Here is a metagenomic sequence data analysis pipeline, nothing different with other pipelines. But if you want to get to know the metagenomic analysis pipeline step by step, maybe you can get some details from this repository. And it is suitable for the beginners i think.

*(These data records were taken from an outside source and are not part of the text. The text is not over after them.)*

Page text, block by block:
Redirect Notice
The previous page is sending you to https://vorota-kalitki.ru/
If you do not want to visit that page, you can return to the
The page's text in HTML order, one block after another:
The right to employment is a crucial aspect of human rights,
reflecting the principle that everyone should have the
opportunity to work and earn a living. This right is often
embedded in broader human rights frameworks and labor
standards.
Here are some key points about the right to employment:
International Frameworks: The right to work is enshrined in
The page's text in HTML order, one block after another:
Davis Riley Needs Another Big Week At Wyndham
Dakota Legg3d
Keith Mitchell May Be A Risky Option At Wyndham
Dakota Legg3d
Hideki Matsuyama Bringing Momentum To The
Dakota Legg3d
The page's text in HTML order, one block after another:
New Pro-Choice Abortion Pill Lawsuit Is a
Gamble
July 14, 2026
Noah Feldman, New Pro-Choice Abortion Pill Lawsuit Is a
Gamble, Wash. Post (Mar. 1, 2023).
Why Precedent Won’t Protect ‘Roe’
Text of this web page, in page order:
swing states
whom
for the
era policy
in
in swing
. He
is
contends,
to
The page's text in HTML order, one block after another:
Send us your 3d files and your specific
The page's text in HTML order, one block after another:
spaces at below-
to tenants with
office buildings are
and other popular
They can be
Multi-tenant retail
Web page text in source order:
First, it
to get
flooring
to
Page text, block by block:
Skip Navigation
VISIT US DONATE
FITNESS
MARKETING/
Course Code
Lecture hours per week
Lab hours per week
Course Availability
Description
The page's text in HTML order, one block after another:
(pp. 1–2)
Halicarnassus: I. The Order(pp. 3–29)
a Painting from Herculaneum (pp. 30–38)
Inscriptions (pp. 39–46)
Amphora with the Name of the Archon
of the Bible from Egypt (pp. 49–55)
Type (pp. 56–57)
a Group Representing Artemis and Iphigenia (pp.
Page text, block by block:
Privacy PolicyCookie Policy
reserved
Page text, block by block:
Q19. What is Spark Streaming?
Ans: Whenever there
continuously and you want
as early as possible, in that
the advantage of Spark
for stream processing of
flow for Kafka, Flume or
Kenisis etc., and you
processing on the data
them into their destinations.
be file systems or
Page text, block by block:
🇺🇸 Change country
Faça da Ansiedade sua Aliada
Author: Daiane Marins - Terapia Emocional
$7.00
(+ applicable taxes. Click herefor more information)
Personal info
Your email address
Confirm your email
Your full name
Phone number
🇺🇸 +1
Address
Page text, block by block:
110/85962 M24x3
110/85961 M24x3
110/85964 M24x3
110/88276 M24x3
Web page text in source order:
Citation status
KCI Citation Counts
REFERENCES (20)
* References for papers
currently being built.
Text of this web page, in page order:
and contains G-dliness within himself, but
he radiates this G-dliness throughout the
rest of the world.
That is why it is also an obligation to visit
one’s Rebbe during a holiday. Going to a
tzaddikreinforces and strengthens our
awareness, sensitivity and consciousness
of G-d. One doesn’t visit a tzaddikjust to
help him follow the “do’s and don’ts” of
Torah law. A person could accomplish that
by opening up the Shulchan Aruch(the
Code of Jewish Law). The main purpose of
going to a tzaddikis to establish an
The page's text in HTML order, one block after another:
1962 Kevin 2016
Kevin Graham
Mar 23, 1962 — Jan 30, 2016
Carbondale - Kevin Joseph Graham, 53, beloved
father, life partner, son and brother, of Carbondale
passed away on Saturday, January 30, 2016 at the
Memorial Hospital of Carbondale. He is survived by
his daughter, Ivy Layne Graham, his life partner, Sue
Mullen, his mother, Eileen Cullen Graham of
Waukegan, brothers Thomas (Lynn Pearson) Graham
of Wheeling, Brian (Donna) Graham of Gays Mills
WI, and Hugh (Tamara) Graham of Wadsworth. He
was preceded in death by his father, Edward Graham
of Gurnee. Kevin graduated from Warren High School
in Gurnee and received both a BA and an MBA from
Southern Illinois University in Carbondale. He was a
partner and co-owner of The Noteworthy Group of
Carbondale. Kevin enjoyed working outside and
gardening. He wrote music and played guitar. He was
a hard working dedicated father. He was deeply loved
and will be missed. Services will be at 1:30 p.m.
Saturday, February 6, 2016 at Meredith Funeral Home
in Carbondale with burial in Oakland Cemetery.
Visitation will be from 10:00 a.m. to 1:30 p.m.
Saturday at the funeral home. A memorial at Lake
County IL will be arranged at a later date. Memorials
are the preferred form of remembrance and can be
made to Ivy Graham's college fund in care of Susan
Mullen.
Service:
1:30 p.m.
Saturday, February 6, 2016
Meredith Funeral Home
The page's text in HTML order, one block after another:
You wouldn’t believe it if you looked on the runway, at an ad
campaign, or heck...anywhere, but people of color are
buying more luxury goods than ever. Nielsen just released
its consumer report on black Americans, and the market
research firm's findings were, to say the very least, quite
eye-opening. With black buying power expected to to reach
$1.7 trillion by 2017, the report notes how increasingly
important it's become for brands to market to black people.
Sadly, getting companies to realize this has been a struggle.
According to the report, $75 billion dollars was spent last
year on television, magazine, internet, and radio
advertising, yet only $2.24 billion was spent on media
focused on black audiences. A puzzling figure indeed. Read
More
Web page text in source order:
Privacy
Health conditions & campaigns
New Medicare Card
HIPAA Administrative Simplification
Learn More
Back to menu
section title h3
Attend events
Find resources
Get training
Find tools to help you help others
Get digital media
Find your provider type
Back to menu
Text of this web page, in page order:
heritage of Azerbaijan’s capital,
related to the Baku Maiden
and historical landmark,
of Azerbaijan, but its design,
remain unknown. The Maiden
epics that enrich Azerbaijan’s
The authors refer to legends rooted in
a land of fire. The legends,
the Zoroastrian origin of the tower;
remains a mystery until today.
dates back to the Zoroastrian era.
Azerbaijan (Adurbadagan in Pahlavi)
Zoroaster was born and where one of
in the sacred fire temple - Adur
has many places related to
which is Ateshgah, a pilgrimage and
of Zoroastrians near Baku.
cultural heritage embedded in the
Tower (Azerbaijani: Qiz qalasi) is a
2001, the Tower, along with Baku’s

Scripts and test files you can find here: Metagenomic-Analysis-Pipeline
Pipeline overview 🐫
- Raw sequence quality trim
- Host reference sequence remove
- Metaphlan for composition of microbial communities
- Sequence assembly
- Gene prediction
- Remove redundancy gene and build non-redundant geneset
- Function annotation using emapper
- Organize function results table
Quick start 🦏
$python pipe_metagenome.py -h
usage:
=================================================================
python pipe_metagenome.py
--fastq_list fq.list
--output_dir result
--ref ref_bowtie2_index
ref_bowtie2_index:
canis: /root/database/Canis_GCF_000002285.5/Canis_GCF_000002285_5
human: /root/database/hg38_GCF_000001405.40/GCF_000001405.40/hg38
=================================================================
Pipeline of metagenome
optional arguments:
-h, --help show this help message and exit
-l FQLIST, --fastq_list FQLIST
raw fq list
-o OUTDIR, --output_dir OUTDIR
result output
-r REF, --ref REF ref genome bowtie2 index
What you need to do is to provide two input files:
- –fastq_list # sample - fq_R1 - fq_R2 list, format like
fq.list
- –ref # host reference genome bowtie2 index
And set output dir --output_dir
, all of output results would be included.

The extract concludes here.